El 10 de octubre de 1817, un piquete de tropa cruzó las calles de Pátzcuaro conduciendo a Gertrudis hasta la plaza. Delante de ellos iba un capellán y dos sacristanes tocando una campana lúgubre y sosteniendo dos cirios. Un vientecillo frío heló los corazones de los pobladores de Pátzcuaro. Indígenas purépechas, mulatos y pardos condenados a las labores más arduas, algunos criollos miembros de la burocracia, los dependientes de las tiendas y las mestizas chimoleras de la plaza se reunieron detrás del grupo fúnebre hasta llegar al lugar designado.
Atada de pies y manos con una venda en los ojos, estaba Gertrudis en el patíbulo construido para el triste propósito frente a la multitud. El comandante leyó la sentencia en voz alta para que todos los presentes supieran del castigo que les esperaba a los sediciosos, a los adictos a la insurgencia, a los que rechazaban la amorosa mano que el gobierno legítimo les tendía.
Mientras el pelotón de fusilamiento se preparaba, Gertrudis, aunque temblando por el viento helado del otoño, vestida solamente con una camisa de manta, permaneció firme. No perdió la entereza en ningún momento y comenzó a arengar a los soldados y a la multitud toda.
Les instó a defender la causa de la independencia, a no traicionar sus orígenes americanos asegurándoles que la victoria final sería para los defensores de la libertad. A la multitud que ya vociferaba y empujaba a los soldados, les pidió no claudicar hasta ver concluida la tarea más excelsa de todas: liberar a la nación de las garras de sus opresores.
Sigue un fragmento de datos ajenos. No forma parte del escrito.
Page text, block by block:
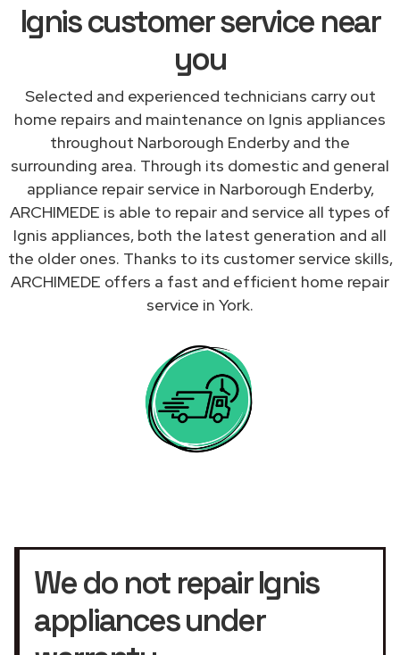
Ignis customer service near
you
Selected and experienced technicians carry out
home repairs and maintenance on Ignis appliances
throughout Narborough Enderby and the
surrounding area. Through its domestic and general
appliance repair service in Narborough Enderby,
ARCHIMEDE is able to repair and service all types of
Ignis appliances, both the latest generation and all
the older ones. Thanks to its customer service skills,
ARCHIMEDE offers a fast and efficient home repair
service in York.
We do not repair Ignis
appliances under
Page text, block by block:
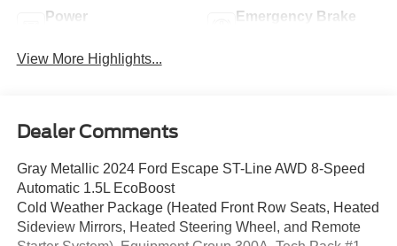
Power
Emergency Brake
View More Highlights...
Dealer Comments
Gray Metallic 2024 Ford Escape ST-Line AWD 8-Speed
Automatic 1.5L EcoBoost
Cold Weather Package (Heated Front Row Seats, Heated
Sideview Mirrors, Heated Steering Wheel, and Remote
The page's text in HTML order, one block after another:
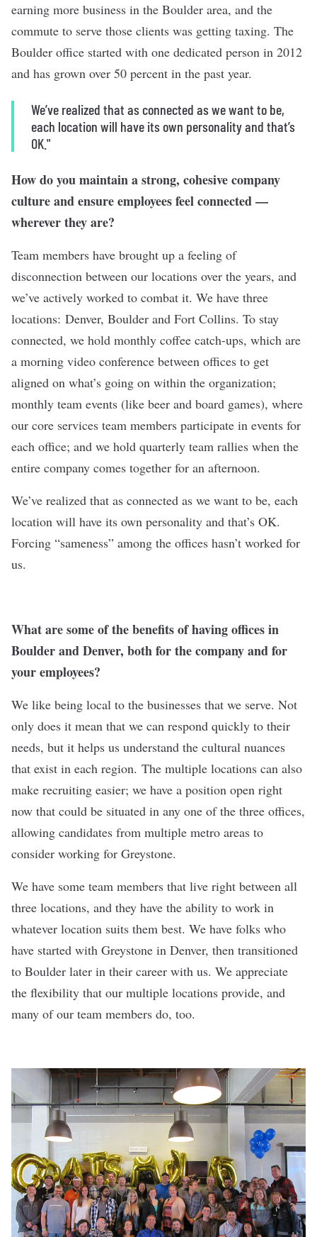
earning more business in the Boulder area, and the
commute to serve those clients was getting taxing. The
Boulder office started with one dedicated person in 2012
and has grown over 50 percent in the past year.
We’ve realized that as connected as we want to be,
each location will have its own personality and that’s
OK."
How do you maintain a strong, cohesive company
culture and ensure employees feel connected —
wherever they are?
Team members have brought up a feeling of
disconnection between our locations over the years, and
we’ve actively worked to combat it. We have three
locations: Denver, Boulder and Fort Collins. To stay
connected, we hold monthly coffee catch-ups, which are
a morning video conference between offices to get
aligned on what’s going on within the organization;
monthly team events (like beer and board games), where
our core services team members participate in events for
each office; and we hold quarterly team rallies when the
entire company comes together for an afternoon.
We’ve realized that as connected as we want to be, each
location will have its own personality and that’s OK.
Forcing “sameness” among the offices hasn’t worked for
us.
What are some of the benefits of having offices in
Boulder and Denver, both for the company and for
your employees?
We like being local to the businesses that we serve. Not
only does it mean that we can respond quickly to their
needs, but it helps us understand the cultural nuances
that exist in each region. The multiple locations can also
make recruiting easier; we have a position open right
now that could be situated in any one of the three offices,
allowing candidates from multiple metro areas to
consider working for Greystone.
We have some team members that live right between all
three locations, and they have the ability to work in
whatever location suits them best. We have folks who
have started with Greystone in Denver, then transitioned
to Boulder later in their career with us. We appreciate
the flexibility that our multiple locations provide, and
many of our team members do, too.
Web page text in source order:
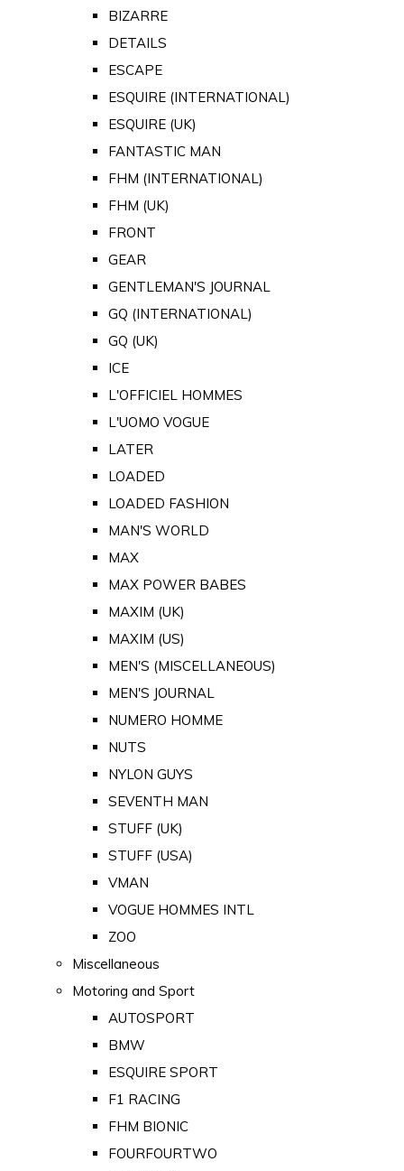
BIZARRE
DETAILS
ESCAPE
ESQUIRE (INTERNATIONAL)
ESQUIRE (UK)
FANTASTIC MAN
FHM (INTERNATIONAL)
FHM (UK)
FRONT
GEAR
GENTLEMAN'S JOURNAL
GQ (INTERNATIONAL)
GQ (UK)
ICE
L'OFFICIEL HOMMES
L'UOMO VOGUE
LATER
LOADED
LOADED FASHION
MAN'S WORLD
MAX
MAX POWER BABES
MAXIM (UK)
MAXIM (US)
MEN'S (MISCELLANEOUS)
MEN'S JOURNAL
NUMERO HOMME
NUTS
NYLON GUYS
SEVENTH MAN
STUFF (UK)
STUFF (USA)
VMAN
VOGUE HOMMES INTL
ZOO
Miscellaneous
Motoring and Sport
AUTOSPORT
BMW
ESQUIRE SPORT
F1 RACING
FHM BIONIC
FOURFOURTWO
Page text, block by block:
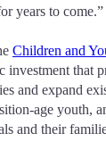
years to come.”
Children and
investment that
and expand
age youth,
and their

Luego, el grito poderoso del comandante Barragán inició los disparos. El frágil cuerpo de Gertrudis quedó sin vida sobre el patíbulo en la plaza. El rumor de la multitud enfurecida se fue apagando a medida que los soldados dispersaron a la muchedumbre a bayonetazos. Sólo quedó el rumor del viento entre los álamos.
Gertrudis Bocanegra es llamada, hasta la actualidad, la Heroína de Pátzcuaro y la plaza de aquella población lleva su nombre.